*** Opening of RECORD SET ***

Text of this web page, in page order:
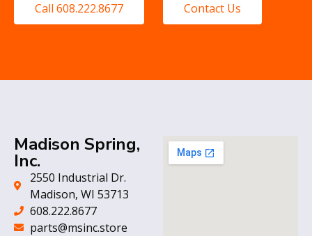
Call 608.222.8677 Contact Us
Madison Spring,
Inc.
2550 Industrial Dr.
Madison, WI 53713
608.222.8677
parts@msinc.store
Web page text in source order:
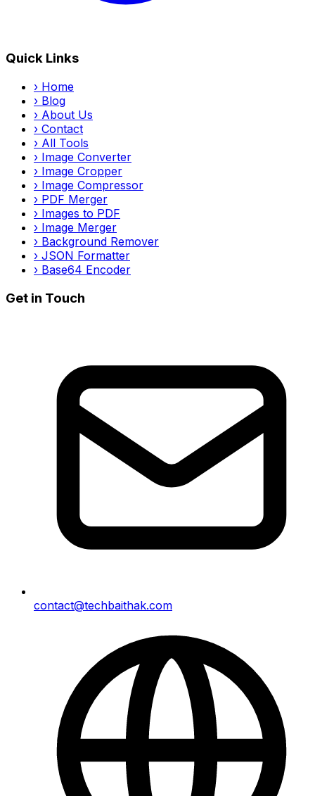
Quick Links
› Home
› Blog
› About Us
› Contact
› All Tools
› Image Converter
› Image Cropper
› Image Compressor
› PDF Merger
› Images to PDF
› Image Merger
› Background Remover
› JSON Formatter
› Base64 Encoder
Get in Touch
contact@techbaithak.com
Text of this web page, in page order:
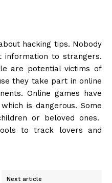
hacking tips. Nobody
information to strangers.
are potential victims of
they take part in online
Online games have
is dangerous. Some
or beloved ones.
to track lovers and
Next article
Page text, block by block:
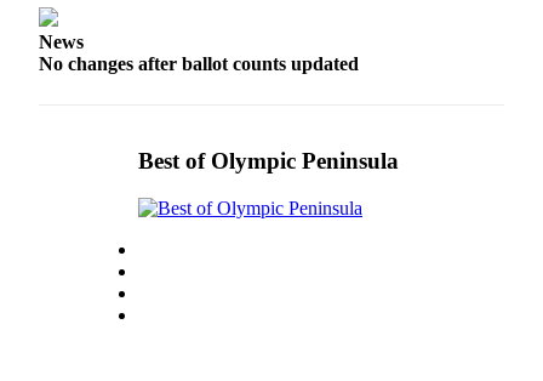
Place a
Jobs
Autos
Real
Estate
Place
News
No changes after ballot counts updated
Best of Olympic Peninsula

*** Close of RECORD SET ***

• PROBLEM STATEMENT: Restate the entries verbatim, without pictures.

• TASK ANSWER:
Text of this web page, in page order:
Call 608.222.8677 Contact Us
Madison Spring,
Inc.
2550 Industrial Dr.
Madison, WI 53713
608.222.8677
parts@msinc.store
Web page text in source order:
Quick Links
› Home
› Blog
› About Us
› Contact
› All Tools
› Image Converter
› Image Cropper
› Image Compressor
› PDF Merger
› Images to PDF
› Image Merger
› Background Remover
› JSON Formatter
› Base64 Encoder
Get in Touch
contact@techbaithak.com
Text of this web page, in page order:
hacking tips. Nobody
information to strangers.
are potential victims of
they take part in online
Online games have
is dangerous. Some
or beloved ones.
to track lovers and
Next article
Page text, block by block:
Place a
Jobs
Autos
Real
Estate
Place
News
No changes after ballot counts updated
Best of Olympic Peninsula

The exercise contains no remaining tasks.